**Task statement**
Leave out each picture. Repeat everything else in the records exactly.
*** Entries shown ***
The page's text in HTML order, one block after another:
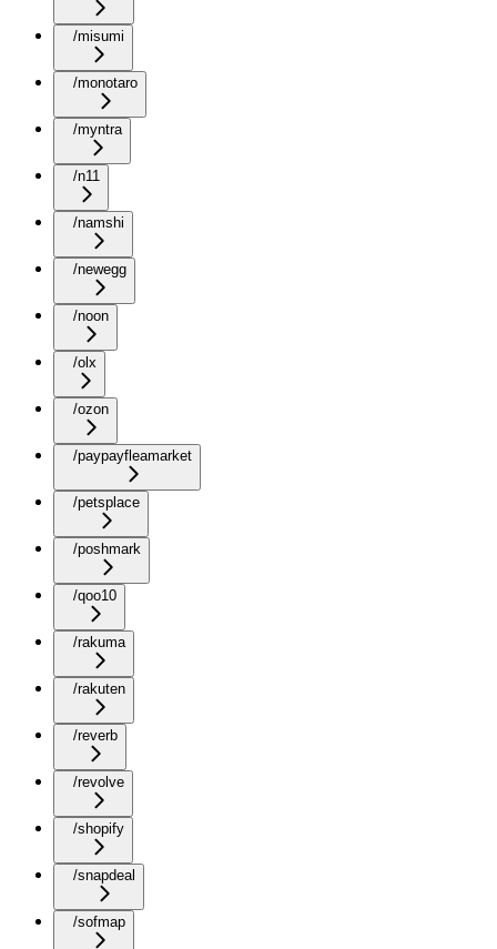
/misumi
/monotaro
/myntra
/n11
/namshi
/newegg
/noon
/olx
/ozon
/paypayfleamarket
/petsplace
/poshmark
/qoo10
/rakuma
/rakuten
/reverb
/revolve
/shopify
/snapdeal
/sofmap
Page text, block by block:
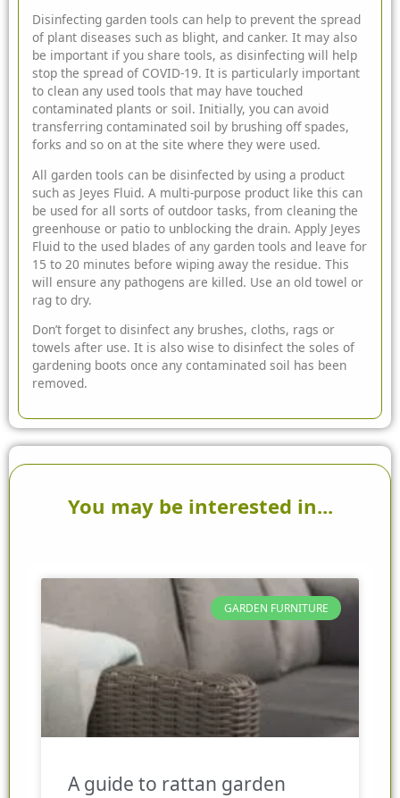
Disinfecting garden tools can help to prevent the spread
of plant diseases such as blight, and canker. It may also
be important if you share tools, as disinfecting will help
stop the spread of COVID-19. It is particularly important
to clean any used tools that may have touched
contaminated plants or soil. Initially, you can avoid
transferring contaminated soil by brushing off spades,
forks and so on at the site where they were used.
All garden tools can be disinfected by using a product
such as Jeyes Fluid. A multi-purpose product like this can
be used for all sorts of outdoor tasks, from cleaning the
greenhouse or patio to unblocking the drain. Apply Jeyes
Fluid to the used blades of any garden tools and leave for
15 to 20 minutes before wiping away the residue. This
will ensure any pathogens are killed. Use an old towel or
rag to dry.
Don’t forget to disinfect any brushes, cloths, rags or
towels after use. It is also wise to disinfect the soles of
gardening boots once any contaminated soil has been
removed.
You may be interested in...
GARDEN FURNITURE
A guide to rattan garden
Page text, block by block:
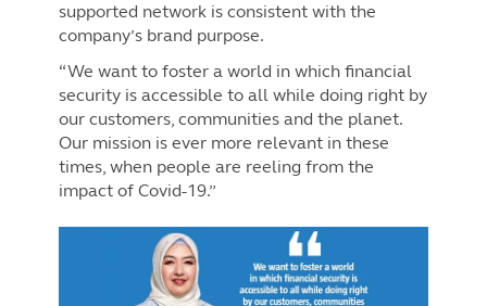
supported network is consistent with the
company’s brand purpose.
“We want to foster a world in which financial
security is accessible to all while doing right by
our customers, communities and the planet.
Our mission is ever more relevant in these
times, when people are reeling from the
impact of Covid-19.”
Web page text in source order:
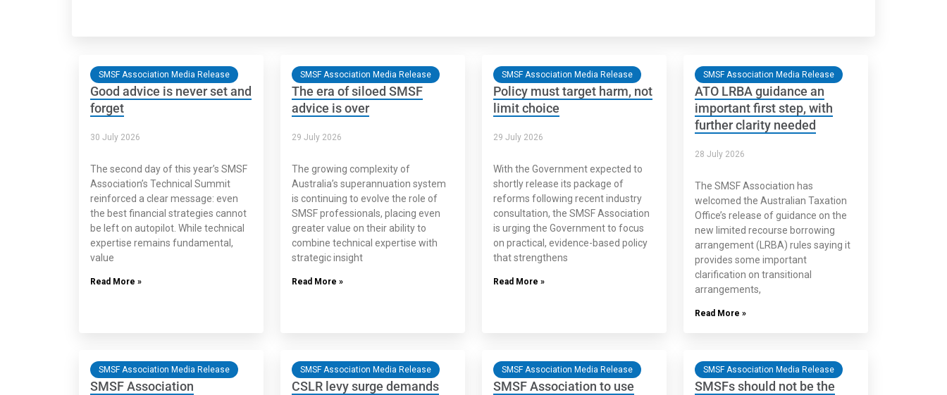
SMSF Association Media Release
Good advice is never set and
forget
30 July 2026
The second day of this year’s SMSF
Association’s Technical Summit
reinforced a clear message: even
the best financial strategies cannot
be left on autopilot. While technical
expertise remains fundamental,
value
Read More »
SMSF Association Media Release
The era of siloed SMSF
advice is over
29 July 2026
The growing complexity of
Australia’s superannuation system
is continuing to evolve the role of
SMSF professionals, placing even
greater value on their ability to
combine technical expertise with
strategic insight
Read More »
SMSF Association Media Release
Policy must target harm, not
limit choice
29 July 2026
With the Government expected to
shortly release its package of
reforms following recent industry
consultation, the SMSF Association
is urging the Government to focus
on practical, evidence-based policy
that strengthens
Read More »
SMSF Association Media Release
ATO LRBA guidance an
important first step, with
further clarity needed
28 July 2026
The SMSF Association has
welcomed the Australian Taxation
Office’s release of guidance on the
new limited recourse borrowing
arrangement (LRBA) rules saying it
provides some important
clarification on transitional
arrangements,
Read More »
SMSF Association Media Release
SMSF Association
SMSF Association Media Release
CSLR levy surge demands
SMSF Association Media Release
SMSF Association to use
SMSF Association Media Release
SMSFs should not be the
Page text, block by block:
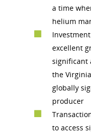
a time
helium
excellent
significant
the
globally
producer
to access
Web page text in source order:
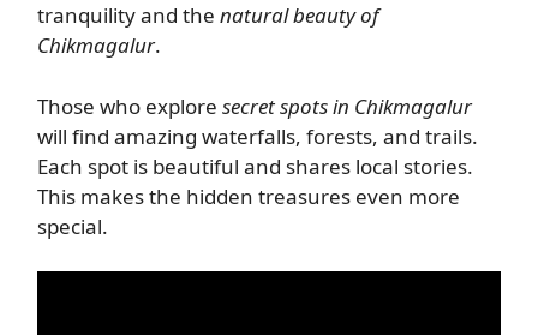
tranquility and the natural beauty of
Chikmagalur.
Those who explore secret spots in Chikmagalur
will find amazing waterfalls, forests, and trails.
Each spot is beautiful and shares local stories.
This makes the hidden treasures even more
special.
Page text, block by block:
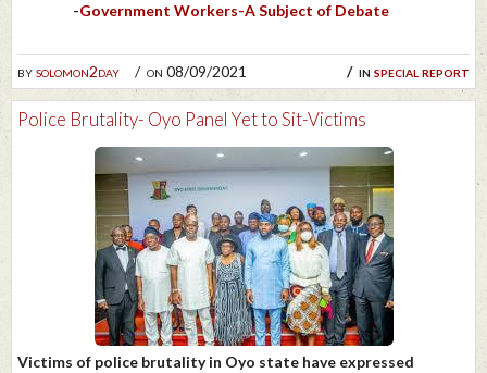
bysolomon2day on 08/09/2021 in special report
-Government Workers-A Subject of Debate
Police Brutality- Oyo Panel Yet to Sit-Victims
Victims of police brutality in Oyo state have expressed
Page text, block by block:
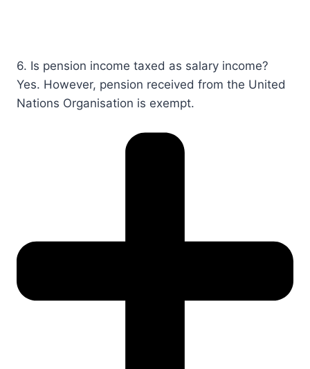
6. Is pension income taxed as salary income?​​
Yes. However, pension received from the United
Nations Organisation is exempt.​​
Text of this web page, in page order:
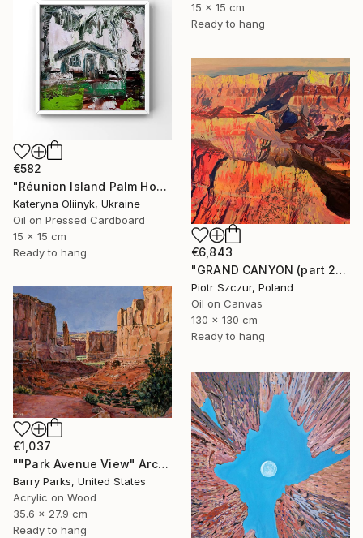
15 x 15 cm
Ready to hang
€582
"Réunion Island Palm House" Painting
Kateryna Oliinyk, Ukraine
Oil on Pressed Cardboard
15 x 15 cm
Ready to hang
€6,843
"GRAND CANYON (part 2)" Painting
Piotr Szczur, Poland
Oil on Canvas
130 x 130 cm
Ready to hang
€1,037
""Park Avenue View" Arches National Park" Painting
Barry Parks, United States
Acrylic on Wood
35.6 x 27.9 cm
Ready to hang
*** End of Entries shown ***
**Task result**
The page's text in HTML order, one block after another:
/misumi
/monotaro
/myntra
/n11
/namshi
/newegg
/noon
/olx
/ozon
/paypayfleamarket
/petsplace
/poshmark
/qoo10
/rakuma
/rakuten
/reverb
/revolve
/shopify
/snapdeal
/sofmap
Page text, block by block:
Disinfecting garden tools can help to prevent the spread
of plant diseases such as blight, and canker. It may also
be important if you share tools, as disinfecting will help
stop the spread of COVID-19. It is particularly important
to clean any used tools that may have touched
contaminated plants or soil. Initially, you can avoid
transferring contaminated soil by brushing off spades,
forks and so on at the site where they were used.
All garden tools can be disinfected by using a product
such as Jeyes Fluid. A multi-purpose product like this can
be used for all sorts of outdoor tasks, from cleaning the
greenhouse or patio to unblocking the drain. Apply Jeyes
Fluid to the used blades of any garden tools and leave for
15 to 20 minutes before wiping away the residue. This
will ensure any pathogens are killed. Use an old towel or
rag to dry.
Don’t forget to disinfect any brushes, cloths, rags or
towels after use. It is also wise to disinfect the soles of
gardening boots once any contaminated soil has been
removed.
You may be interested in...
GARDEN FURNITURE
A guide to rattan garden
Page text, block by block:
supported network is consistent with the
company’s brand purpose.
“We want to foster a world in which financial
security is accessible to all while doing right by
our customers, communities and the planet.
Our mission is ever more relevant in these
times, when people are reeling from the
impact of Covid-19.”
Web page text in source order:
SMSF Association Media Release
Good advice is never set and
forget
30 July 2026
The second day of this year’s SMSF
Association’s Technical Summit
reinforced a clear message: even
the best financial strategies cannot
be left on autopilot. While technical
expertise remains fundamental,
value
Read More »
SMSF Association Media Release
The era of siloed SMSF
advice is over
29 July 2026
The growing complexity of
Australia’s superannuation system
is continuing to evolve the role of
SMSF professionals, placing even
greater value on their ability to
combine technical expertise with
strategic insight
Read More »
SMSF Association Media Release
Policy must target harm, not
limit choice
29 July 2026
With the Government expected to
shortly release its package of
reforms following recent industry
consultation, the SMSF Association
is urging the Government to focus
on practical, evidence-based policy
that strengthens
Read More »
SMSF Association Media Release
ATO LRBA guidance an
important first step, with
further clarity needed
28 July 2026
The SMSF Association has
welcomed the Australian Taxation
Office’s release of guidance on the
new limited recourse borrowing
arrangement (LRBA) rules saying it
provides some important
clarification on transitional
arrangements,
Read More »
SMSF Association Media Release
SMSF Association
SMSF Association Media Release
CSLR levy surge demands
SMSF Association Media Release
SMSF Association to use
SMSF Association Media Release
SMSFs should not be the
Page text, block by block:
a time
helium
excellent
significant
the
globally
producer
to access
Web page text in source order:
tranquility and the natural beauty of
Chikmagalur.
Those who explore secret spots in Chikmagalur
will find amazing waterfalls, forests, and trails.
Each spot is beautiful and shares local stories.
This makes the hidden treasures even more
special.
Page text, block by block:
bysolomon2day on 08/09/2021 in special report
-Government Workers-A Subject of Debate
Police Brutality- Oyo Panel Yet to Sit-Victims
Victims of police brutality in Oyo state have expressed
Page text, block by block:
6. Is pension income taxed as salary income?​​
Yes. However, pension received from the United
Nations Organisation is exempt.​​
Text of this web page, in page order:
15 x 15 cm
Ready to hang
€582
"Réunion Island Palm House" Painting
Kateryna Oliinyk, Ukraine
Oil on Pressed Cardboard
15 x 15 cm
Ready to hang
€6,843
"GRAND CANYON (part 2)" Painting
Piotr Szczur, Poland
Oil on Canvas
130 x 130 cm
Ready to hang
€1,037
""Park Avenue View" Arches National Park" Painting
Barry Parks, United States
Acrylic on Wood
35.6 x 27.9 cm
Ready to hang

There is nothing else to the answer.